Virginians Sue To Block Rural Amazon Datacenter

Residents in rural Culpeper County, Virginia, aren't letting Amazon build a datacenter without a fight, so they've sued the county to stop the project. 

Culpeper County's Board of Supervisors voted 4-3 in early April to rezone 230 acres of a 243-acre equestrian center and working horse farm to light industrial use so that AWS could build [PDF] a pair of six-story buildings that cover 445,000 square feet on the site, along with an electrical substation.

Speaking to the Culpeper Star-Exponent, the six neighboring families that filed the suit largely argue that the datacenter would be an eyesore that would ruin the countryside. Unfortunately, eyesores aren't always legally actionable; zoning laws, however, are.

AWS Datacenter proposed location in Culpeper County, Virginia

The area to be developed, maybe. Source: Amazon

On Tuesday, six households with property around the proposed datacenter location filed a lawsuit arguing that the rezoning vote was an illegal application of "spot-zoning," a practice that rezones a small piece of land surrounded by property reserved for a different use. They argue that the county's 2015 land-use plan makes the supervisors' vote illegal. 

Chip Russell, one of the plaintiffs that spoke to the Star-Exponent, told the American newspaper he doesn't necessarily want Amazon not to build in Culpeper – just not in the middle of farmland. Russell pointed out that Culpeper has five technology zones where facilities like an Amazon datacenter would be perfectly at home. 

"We've asked but have never gotten a good answer as to why they won't build on existing industrial land in the tech zones," Russell told the Star-Exponent. 

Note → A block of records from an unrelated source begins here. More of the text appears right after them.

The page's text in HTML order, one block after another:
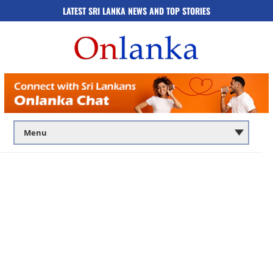
LATEST SRI LANKA NEWS AND TOP STORIES
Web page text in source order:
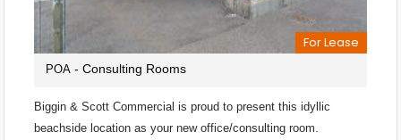
For Lease
POA - Consulting Rooms
Biggin & Scott Commercial is proud to present this idyllic
beachside location as your new office/consulting room.
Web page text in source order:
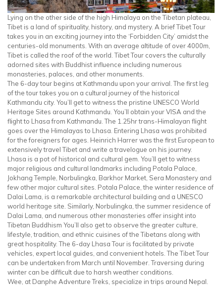
Lying on the other side of the high Himalaya on the Tibetan plateau,
Tibet is a land of spirituality, history, and mystery. A brief Tibet Tour
takes you in an exciting journey into the ‘Forbidden City’ amidst the
centuries-old monuments. With an average altitude of over 4000m,
Tibet is called the roof of the world. Tibet Tour covers the culturally
adorned sites with Buddhist influence including numerous
monasteries, palaces, and other monuments.
The 6-day tour begins at Kathmandu upon your arrival. The first leg
of the tour takes you on a cultural journey of the historical
Kathmandu city. You’ll get to witness the pristine UNESCO World
Heritage Sites around Kathmandu. You’ll obtain your VISA and the
flight to Lhasa from Kathmandu. The 1.25hr trans-Himalayan flight
goes over the Himalayas to Lhasa. Entering Lhasa was prohibited
for the foreigners for ages. Heinrich Harrer was the first European to
extensively travel Tibet and write a travelogue on his journey.
Lhasa is a pot of historical and cultural gem. You’ll get to witness
major religious and cultural landmarks including Potala Palace,
Jokhang Temple, Norbulingka, Barkhor Market, Sera Monastery and
few other major cultural sites. Potala Palace, the winter residence of
Dalai Lama, is a remarkable architectural building and a UNESCO
world heritage site. Similarly, Norbulingka, the summer residence of
Dalai Lama, and numerous other monasteries offer insight into
Tibetan Buddhism You’ll also get to observe the greater culture,
lifestyle, tradition, and ethnic cuisines of the Tibetans along with
great hospitality. The 6-day Lhasa Tour is facilitated by private
vehicles, expert local guides, and convenient hotels. The Tibet Tour
can be undertaken from March until November. Traversing during
winter can be difficult due to harsh weather conditions.
Wee, at Danphe Adventure Treks, specialize in trips around Nepal.

The Register has reached out to members of Culpeper County's Board of Supervisors, Amazon, the Culpeper County offices, and the law firm representing the plaintiffs who filed the lawsuit; we'll let you know when we hear anything substantial back from them.

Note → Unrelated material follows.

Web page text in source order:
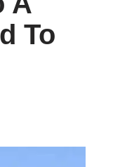
To
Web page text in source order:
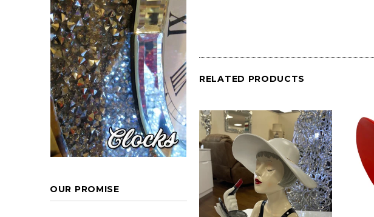
OUR PROMISE
RELATED PRODUCTS

The supervisors did say why they cast their particular votes when they approved the rezoning, and their reasons fall in line with the expected: datacenters can be a big deal economically. Datacenter projects bring blue-collar and high-tech jobs to rural areas, revitalize economies, and provide extra tax revenue. 

But a Time story from August indicates the promises of datacenters don't necessarily reflect reality. Jobs created during construction vanish with the end of a project, and technical workers the publication spoke to said they were locked in a cycle of temporary positions that never turned into permanent offers.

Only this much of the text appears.